→ **Problem statement**:
Once you reach the line containing "North Carolina wasn't" in the entries below, write out that line and each one after it down to the line containing "A week after the storm in 2017, Richard Long", exactly and with nothing added.

→ **Input records**:
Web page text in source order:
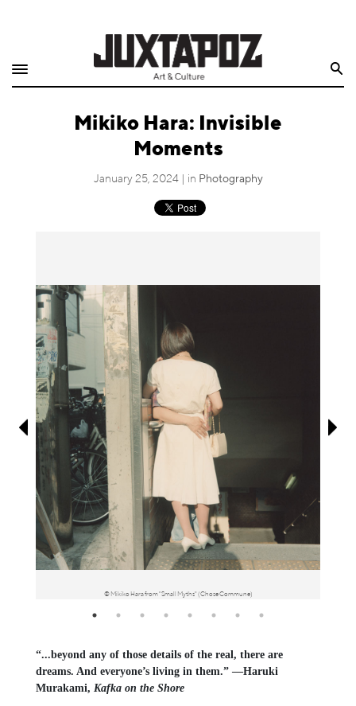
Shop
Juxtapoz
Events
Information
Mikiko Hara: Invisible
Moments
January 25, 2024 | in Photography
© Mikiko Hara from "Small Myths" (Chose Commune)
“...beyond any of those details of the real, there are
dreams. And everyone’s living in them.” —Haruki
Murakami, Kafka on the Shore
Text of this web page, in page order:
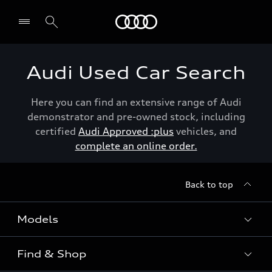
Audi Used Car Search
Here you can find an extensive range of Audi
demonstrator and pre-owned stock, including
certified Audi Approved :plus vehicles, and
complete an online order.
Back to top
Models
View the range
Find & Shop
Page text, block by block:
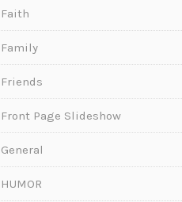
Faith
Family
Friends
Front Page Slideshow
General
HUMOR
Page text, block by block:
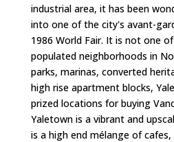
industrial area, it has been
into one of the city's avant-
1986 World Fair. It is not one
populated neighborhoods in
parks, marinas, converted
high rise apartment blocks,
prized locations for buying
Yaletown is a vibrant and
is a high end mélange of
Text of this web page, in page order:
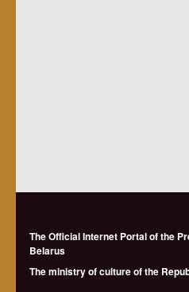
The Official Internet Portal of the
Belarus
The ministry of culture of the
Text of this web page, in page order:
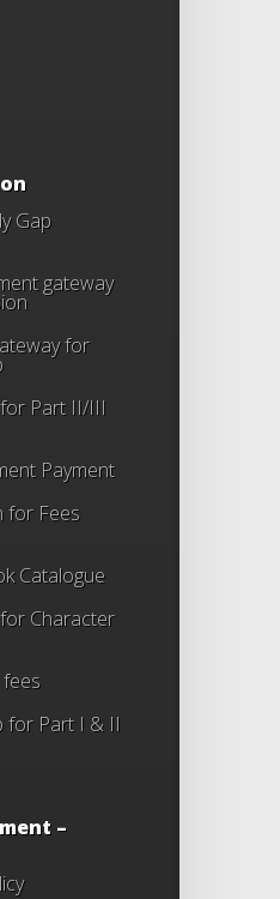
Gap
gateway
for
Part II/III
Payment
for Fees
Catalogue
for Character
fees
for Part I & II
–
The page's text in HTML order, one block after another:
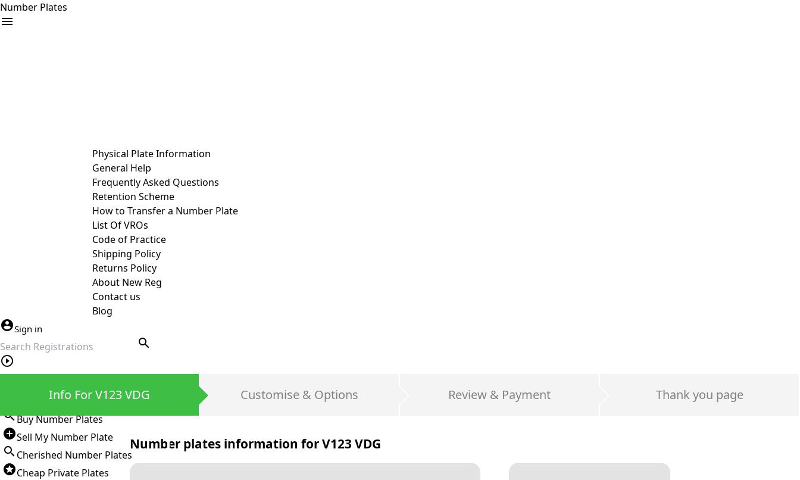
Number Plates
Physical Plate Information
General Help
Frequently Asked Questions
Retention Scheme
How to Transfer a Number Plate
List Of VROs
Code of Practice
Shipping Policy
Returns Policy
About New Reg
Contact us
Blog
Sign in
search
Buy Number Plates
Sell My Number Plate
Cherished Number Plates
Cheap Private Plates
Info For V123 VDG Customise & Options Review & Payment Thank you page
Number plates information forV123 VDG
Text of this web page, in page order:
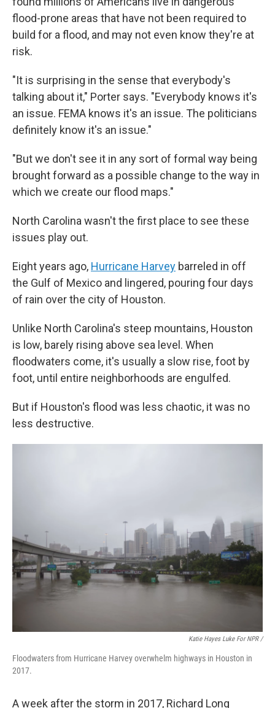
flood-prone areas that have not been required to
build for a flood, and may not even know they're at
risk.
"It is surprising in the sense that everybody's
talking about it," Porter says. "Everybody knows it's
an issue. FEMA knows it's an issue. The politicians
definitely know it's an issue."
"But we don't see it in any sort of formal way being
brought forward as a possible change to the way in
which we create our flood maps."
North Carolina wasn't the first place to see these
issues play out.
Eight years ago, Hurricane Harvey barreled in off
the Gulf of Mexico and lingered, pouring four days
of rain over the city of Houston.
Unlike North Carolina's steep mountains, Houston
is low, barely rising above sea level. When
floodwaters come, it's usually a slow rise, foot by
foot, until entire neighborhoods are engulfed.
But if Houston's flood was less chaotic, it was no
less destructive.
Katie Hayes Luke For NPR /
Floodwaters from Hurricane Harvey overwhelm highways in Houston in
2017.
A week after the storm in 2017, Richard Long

---

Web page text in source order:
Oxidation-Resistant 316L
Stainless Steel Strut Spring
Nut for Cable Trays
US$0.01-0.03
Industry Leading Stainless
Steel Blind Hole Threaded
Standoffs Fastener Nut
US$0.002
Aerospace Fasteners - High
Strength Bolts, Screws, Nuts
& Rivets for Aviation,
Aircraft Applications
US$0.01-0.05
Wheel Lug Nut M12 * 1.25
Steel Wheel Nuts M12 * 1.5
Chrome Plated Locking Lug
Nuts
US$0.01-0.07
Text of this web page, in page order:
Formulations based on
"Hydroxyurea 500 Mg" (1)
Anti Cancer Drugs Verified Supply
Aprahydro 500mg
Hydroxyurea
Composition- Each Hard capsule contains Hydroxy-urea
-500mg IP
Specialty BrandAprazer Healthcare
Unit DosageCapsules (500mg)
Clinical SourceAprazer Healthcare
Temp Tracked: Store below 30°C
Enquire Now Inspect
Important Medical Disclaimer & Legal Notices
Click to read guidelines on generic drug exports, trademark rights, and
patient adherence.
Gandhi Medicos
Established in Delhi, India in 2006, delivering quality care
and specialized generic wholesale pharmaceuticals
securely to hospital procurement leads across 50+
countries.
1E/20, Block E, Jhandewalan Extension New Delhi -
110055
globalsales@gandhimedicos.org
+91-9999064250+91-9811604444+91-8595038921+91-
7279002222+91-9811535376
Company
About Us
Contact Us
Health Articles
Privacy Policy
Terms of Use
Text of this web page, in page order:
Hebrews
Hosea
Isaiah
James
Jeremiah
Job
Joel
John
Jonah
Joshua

==

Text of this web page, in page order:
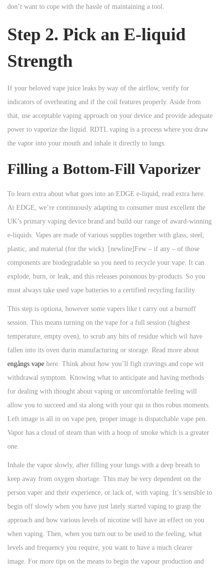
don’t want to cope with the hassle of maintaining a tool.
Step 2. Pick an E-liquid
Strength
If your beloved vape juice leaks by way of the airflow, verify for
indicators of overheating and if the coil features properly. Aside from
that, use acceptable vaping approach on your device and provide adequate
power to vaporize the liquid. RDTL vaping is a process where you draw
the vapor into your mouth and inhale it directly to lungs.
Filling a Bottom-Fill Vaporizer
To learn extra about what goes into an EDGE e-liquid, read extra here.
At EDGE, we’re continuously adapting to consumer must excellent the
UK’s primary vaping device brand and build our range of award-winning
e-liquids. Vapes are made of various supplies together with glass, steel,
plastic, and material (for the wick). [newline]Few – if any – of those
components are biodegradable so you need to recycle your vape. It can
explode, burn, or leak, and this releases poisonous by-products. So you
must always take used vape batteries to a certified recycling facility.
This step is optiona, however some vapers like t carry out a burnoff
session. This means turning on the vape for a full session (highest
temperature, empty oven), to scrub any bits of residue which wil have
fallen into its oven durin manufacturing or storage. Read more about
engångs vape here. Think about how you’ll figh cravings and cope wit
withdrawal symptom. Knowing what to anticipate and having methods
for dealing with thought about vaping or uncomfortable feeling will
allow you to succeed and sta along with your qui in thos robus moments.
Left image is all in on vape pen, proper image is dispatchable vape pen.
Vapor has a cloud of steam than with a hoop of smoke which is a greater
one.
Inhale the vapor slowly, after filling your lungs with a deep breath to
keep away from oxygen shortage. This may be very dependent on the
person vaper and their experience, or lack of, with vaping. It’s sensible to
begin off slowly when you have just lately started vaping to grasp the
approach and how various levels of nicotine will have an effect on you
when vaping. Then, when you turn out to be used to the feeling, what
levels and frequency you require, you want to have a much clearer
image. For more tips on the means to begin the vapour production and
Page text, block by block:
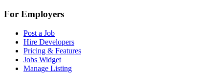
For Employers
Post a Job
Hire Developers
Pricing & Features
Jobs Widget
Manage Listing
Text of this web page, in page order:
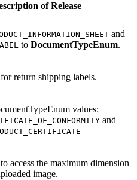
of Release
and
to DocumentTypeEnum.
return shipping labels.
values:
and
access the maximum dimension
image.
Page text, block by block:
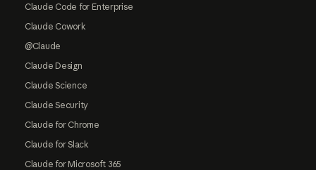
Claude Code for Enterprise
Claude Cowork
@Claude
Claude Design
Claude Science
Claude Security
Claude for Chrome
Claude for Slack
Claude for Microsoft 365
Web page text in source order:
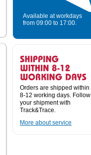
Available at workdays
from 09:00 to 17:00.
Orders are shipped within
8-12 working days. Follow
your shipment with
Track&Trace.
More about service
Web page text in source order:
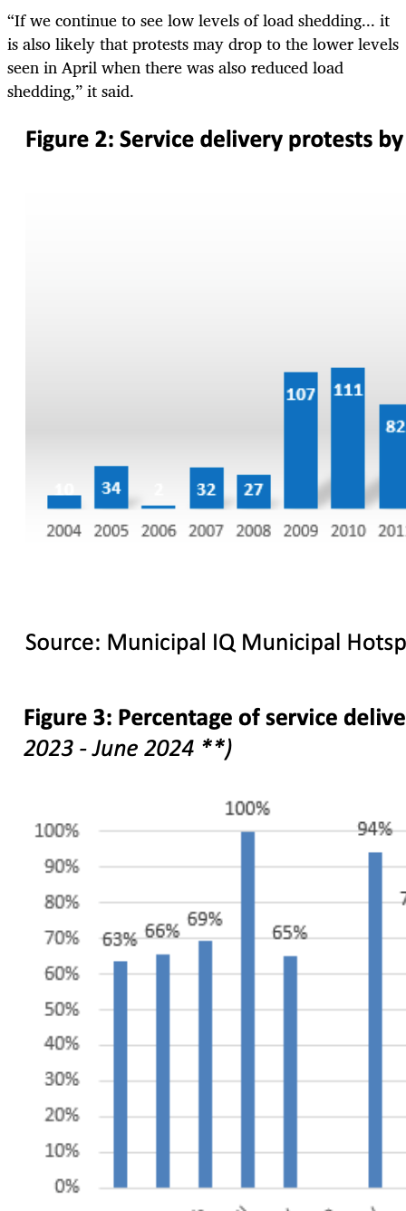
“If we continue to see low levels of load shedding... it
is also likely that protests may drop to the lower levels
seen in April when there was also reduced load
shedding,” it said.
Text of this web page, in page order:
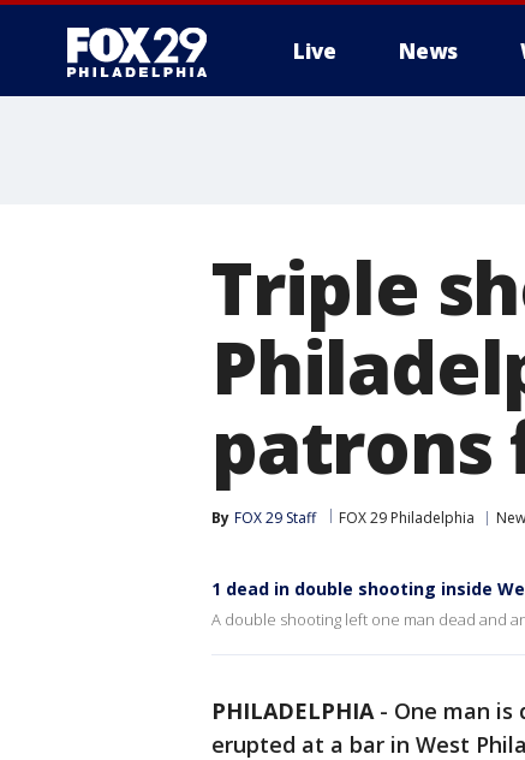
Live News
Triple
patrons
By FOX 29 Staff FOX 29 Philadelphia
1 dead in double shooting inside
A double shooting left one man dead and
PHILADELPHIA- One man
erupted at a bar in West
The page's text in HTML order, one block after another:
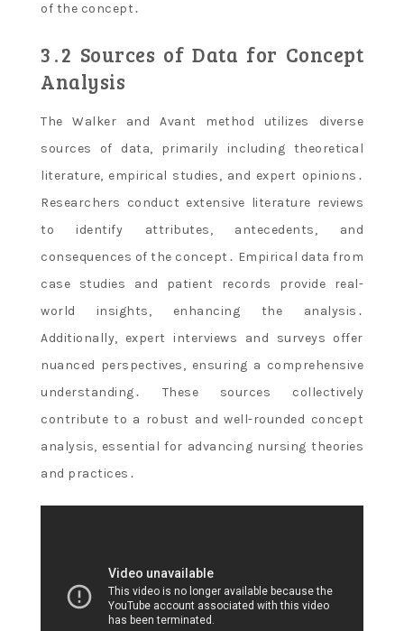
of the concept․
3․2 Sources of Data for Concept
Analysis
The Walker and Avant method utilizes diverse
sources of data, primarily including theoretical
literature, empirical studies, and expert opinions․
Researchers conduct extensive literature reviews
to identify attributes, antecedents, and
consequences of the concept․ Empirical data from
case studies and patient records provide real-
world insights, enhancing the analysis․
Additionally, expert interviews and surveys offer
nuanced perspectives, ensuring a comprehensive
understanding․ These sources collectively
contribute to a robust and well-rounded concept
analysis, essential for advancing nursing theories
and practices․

→ **Written answer**:
North Carolina wasn't the first place to see these
issues play out.
Eight years ago, Hurricane Harvey barreled in off
the Gulf of Mexico and lingered, pouring four days
of rain over the city of Houston.
Unlike North Carolina's steep mountains, Houston
is low, barely rising above sea level. When
floodwaters come, it's usually a slow rise, foot by
foot, until entire neighborhoods are engulfed.
But if Houston's flood was less chaotic, it was no
less destructive.
Katie Hayes Luke For NPR /
Floodwaters from Hurricane Harvey overwhelm highways in Houston in
2017.
A week after the storm in 2017, Richard Long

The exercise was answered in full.